Elle s’était alors installée tout au fond, près du radiateur qui cliquetait. Sans dire un mot, elle était revenue, une fois, puis deux. Et un soir, sans prévenir, c’est sorti. Elle a levé la main pour présenter une critique maladroite, un peu tremblante mais sincère.
— On croit que c’est un livre léger… mais non. C’est une tempête sous un oreiller.
Silence. Puis quelques rires accompagnés de légers applaudissements. Elle avait rougi, son cœur battant à tout rompre.
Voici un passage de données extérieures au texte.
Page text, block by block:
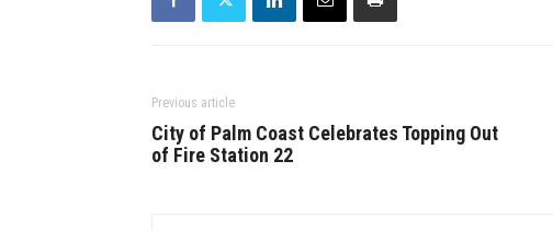
Previous article
City of Palm Coast Celebrates Topping Out
of Fire Station 22
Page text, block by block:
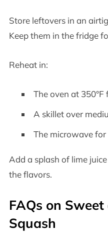
Store leftovers in an
Keep them in the fridge
Reheat in:
The oven at
A skillet over
The microwave
Add a splash of lime
the flavors.
FAQs on
Squash
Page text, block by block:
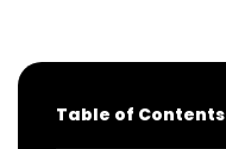
Table of Contents
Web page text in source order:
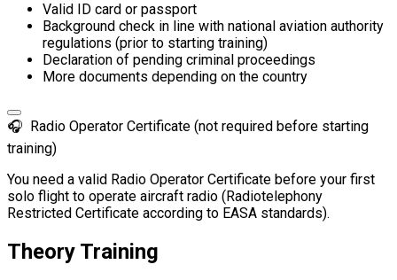
Valid ID card or passport
Background check in line with national aviation authority
regulations (prior to starting training)
Declaration of pending criminal proceedings
More documents depending on the country
🎧 Radio Operator Certificate (not required before starting
training)
You need a valid Radio Operator Certificate before your first
solo flight to operate aircraft radio (Radiotelephony
Restricted Certificate according to EASA standards).
Theory Training

Pour finir, elle était rentrée chez elle avec un frisson étrange dans le ventre, comme un mélange de fierté… et de panique.
*****
Janvier, deux ans plus tard. Le froid colle aux vitres. Elle écrit cette fois, sur Chanson douce. Elle hésite, rature et recommence comme à son habitude. Elle se déteste un peu, mais écrit quand même. "On pense que c’est une fiction, seulement certaines douleurs n’ont pas besoin d’être inventées. Elles existent, bien tapies au fond de nous." Elle soupire, referme le carnet direction la bibliothèque sans savoir que quelqu’un, quelque part a déjà commencé à la lire.